I dunno what I mean to extrapolate from all of this, but yeah. There’s probably not going to be a civil war.

CosmicCleric,
@CosmicCleric@lemmy.world avatar

Apologies, but too verbose and meandering to gain insight/understanding from (and I tried). Also, its murder trying to read that on a phone (vs PC monitor) to boot.

Appreciate the attempt though, thank you for that.

daltotron,

I don’t even come to a conclusion in the thing itself, but the tl;dr is basically just that this is all political farce, political theater, and the nature of the opposition’s control is too like. granular, too atomized, to be able to co-ordinate a large scale war. What we see instead are discrete “events”, discrete attacks, civil unrest which is corralled and channeled towards political ends by political powers. That’s what we see, we don’t see like, large scale organized institutional conflict, because the institutions are (mostly) all on the same side.

Numpty,

There’s probably not going to be a civil war.

So… there’s still a chance then…

bradorsomething,

If you read the popular opinions around 1860, we have the same “we are right and we’ll show them” attitude building up in the new poor-people-and-women slave states.

Numpty,

Yeah I see it (as a not American looking in from outside the country). Every time I visit the USA, the changes in things are more and more visible.

iquanyin,
@iquanyin@lemmy.world avatar

did we even have a federal military back then tho? because we have one now and no state could prevail over it.

Numpty,

The US Regular Army (RA) was founded in 1775. State militias supported the RA through the various wars fought on what is now US soil (including the Revolutionary War and the War of 1812). In the Civil War, the RA was supported by volunteers and fought on the side that ultimately won. The Confederate Army was similar to the RA at the time. Currently, the RA has been absorbed into the US Army (including Army Reserve and National Guard).

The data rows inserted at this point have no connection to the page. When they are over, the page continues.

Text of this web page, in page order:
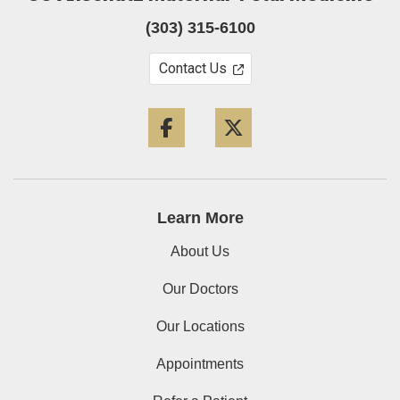
(303) 315-6100
Contact Us
Learn More
About Us
Our Doctors
Our Locations
Appointments

Source: en.wikipedia.org/…/Regular_Army_(United_States) and en.wikipedia.org/…/History_of_the_United_States_A…

So… yes there was a federal military, but it was a different thing than the US Army is now. How that would play out if things went bonkers in 2025… who knows. There are a LOT of people around the world watching VERY closely though… and really hoping (not that confidently though) that sanity will prevail.

foreverandaday,
@foreverandaday@lemmy.ml avatar

Ain’t no way this is actually going to happen, any attempt at succession will be put down by the much larger national military. There will be no civil war.

Buddahriffic,

If any deep red states try to leave, why not just let them?

afraid_of_zombies,

If they vote on it Brexit style it will be one thing. If 51% of the population shows up and votes 51% to leave we can consider it. Wait until that happens.

FenrirIII,

Because not everyone there actually wants to leave.

Leate_Wonceslace,
@Leate_Wonceslace@lemmy.dbzer0.com avatar

It’s violating the will of the people. They’re removing people from their country without consent or notice; no referendum nor opportunity to leave.

Chocrates,

Eh there won’t be an organized civil war of large standing armies, but I can definitely see the Redneck militias doing some damage. If it dragged on long enough they could theoretically get organized somehow.
I really doubt that the politicians in the GOP states want a Civil war though, it is gonna be hard to extract wealth from the poor if the whole system explodes.

braxy29,

i also notice nobody mentions the possibility that cartels could try to take advantage of any significant unrest in some states. i doubt states or feds want that mess.